| AVS 61st International Symposium & Exhibition | |
| Plasma Science and Technology | Wednesday Sessions |
| Session PS+2D-WeA |
| Session: | Plasma Processing for 2D Materials, Coating, and Surface Modification |
| Presenter: | Emilie Despiau-Pujo, LTM, Univ. Grenoble Alpes/CNRS/CEA-Leti Minatec, France |
| Authors: | E. Despiau-Pujo, LTM, Univ. Grenoble Alpes/CNRS/CEA-Leti Minatec, France A.O. Davydova, LTM, Univ. Grenoble Alpes/CNRS/CEA-Leti Minatec, France G. Cunge, LTM, Univ. Grenoble Alpes/CNRS/CEA-Leti Minatec, France L. Magaud, Institut Neel, Univ. Grenoble Alpes/CNRS, France D.B. Graves, University of California at Berkeley |
| Correspondent: | Click to Email |
The successful development of graphene-based technologies relies on our capability to grow and integrate this new material into sophisticated devices. Since the presence of multilayers or defects/contaminants on the graphene surface can significantly degrade its intrinsic properties, the development of new techniques to clean graphene surfaces from polymer residues, etch graphene films layer-by-layer or pattern graphene nanoribbons (GNRs) with minimal edge disorder, are major challenges.

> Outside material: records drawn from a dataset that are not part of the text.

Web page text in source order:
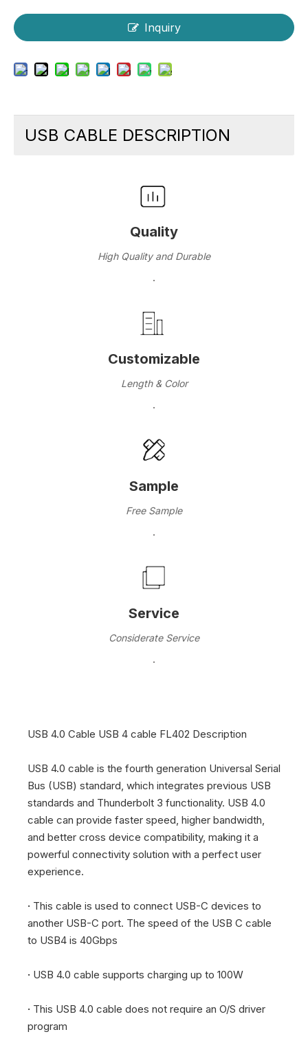
Inquiry
USB CABLE DESCRIPTION
Quality
High Quality and Durable
·
Customizable
Length & Color
·
Sample
Free Sample
·
Service
Considerate Service
·
USB 4.0 Cable USB 4 cable FL402 Description
USB 4.0 cable is the fourth generation Universal Serial
Bus (USB) standard, which integrates previous USB
standards and Thunderbolt 3 functionality. USB 4.0
cable can provide faster speed, higher bandwidth,
and better cross device compatibility, making it a
powerful connectivity solution with a perfect user
experience.
· This cable is used to connect USB-C devices to
another USB-C port. The speed of the USB C cable
to USB4 is 40Gbps
· USB 4.0 cable supports charging up to 100W
· This USB 4.0 cable does not require an O/S driver
program
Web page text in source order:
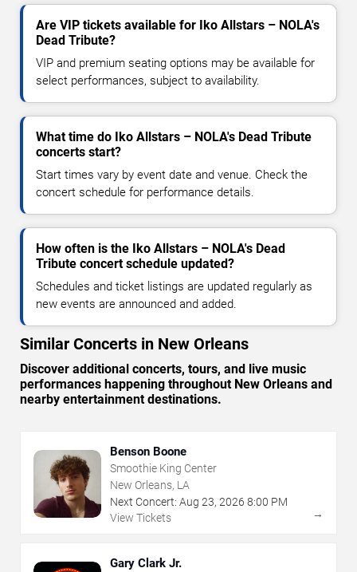
Are VIP tickets available for Iko Allstars – NOLA's
Dead Tribute?
VIP and premium seating options may be available for
select performances, subject to availability.
What time do Iko Allstars – NOLA's Dead Tribute
concerts start?
Start times vary by event date and venue. Check the
concert schedule for performance details.
How often is the Iko Allstars – NOLA's Dead
Tribute concert schedule updated?
Schedules and ticket listings are updated regularly as
new events are announced and added.
Similar Concerts in New Orleans
Discover additional concerts, tours, and live music
performances happening throughout New Orleans and
nearby entertainment destinations.
Benson Boone
Smoothie King Center
New Orleans, LA
Next Concert: Aug 23, 2026 8:00 PM
View Tickets
→
Gary Clark Jr.
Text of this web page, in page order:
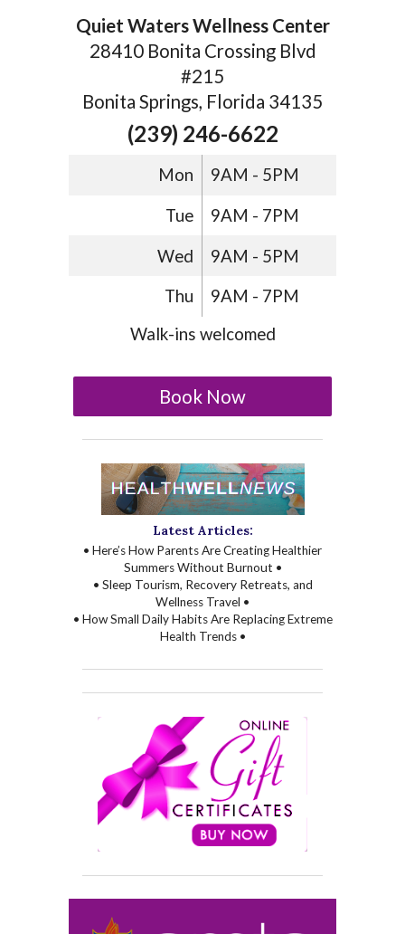
Quiet Waters Wellness Center
28410 Bonita Crossing Blvd
#215
Bonita Springs, Florida 34135
(239) 246-6622
Mon 9AM - 5PM
Tue 9AM - 7PM
Wed 9AM - 5PM
Thu
9AM - 7PM
Walk-ins welcomed
Book Now
Latest Articles:
• Here’s How Parents Are Creating Healthier
Summers Without Burnout •
• Sleep Tourism, Recovery Retreats, and
Wellness Travel •
• How Small Daily Habits Are Replacing Extreme
Health Trends •

ICP H2 plasmas seem promising to specifically treat graphene films but little is known about the fundamental mechanisms of plasma-graphene interaction. We therefore develop Molecular Dynamics (MD) simulations, coupled with experiments, to assist the development of plasma processes to clean, dope and pattern graphene layers in a controlled way. We more specifically investigate the interactions between hydrogen plasmas and various types of graphene surfaces (monolayers, multilayers, nanoribbons). Except for impacts at GNRs edges or defects location, H species are shown to experience a repulsive force which prevents any species with less than ~0.6eV to adsorb on the graphene surface. H+ bombardment in the [1-10] eV range does not damage the graphene basal plane while irreversible damages are expected for Ei >12 eV (penetration of atomic H through the layers or C-C bond breaking) [1]. As a first step to model graphene cleaning, we investigate the mechanisms of CH3 groups (a crude approximation for resist residues) removal from graphene by atomic hydrogen. Depending on the incident energy range and the surface temperature, MD shows the possibility for chemical etching of the methyl radical without damaging the graphene basal plane [2]. Recent experiments and XPS/AFM/Raman measurements confirm that H2 plasmas are promising to clean PMMA residues from graphene with almost no damage after annealing. Simulations of GNRs trimming show that lateral etching is maximum for surface temperatures ~600 K and occurs via a specific mechanism limiting the edge roughness, as also observed experimentally. Finally, energetic H+ or H2+ bombardment of stacked multilayer graphene (s-MLG) is investigated and the possibility to store hydrogen (trapped as H2 molecules) between adjacent layers or etch a full single graphene sheet is discussed. [1] Despiau-Pujo, Davydova, Cunge et al, J.Appl.Phys.113, 114302 (2013) [2] Delfour, Davydova, Despiau-Pujo et al, submitted to Phys.Rev.B (2014)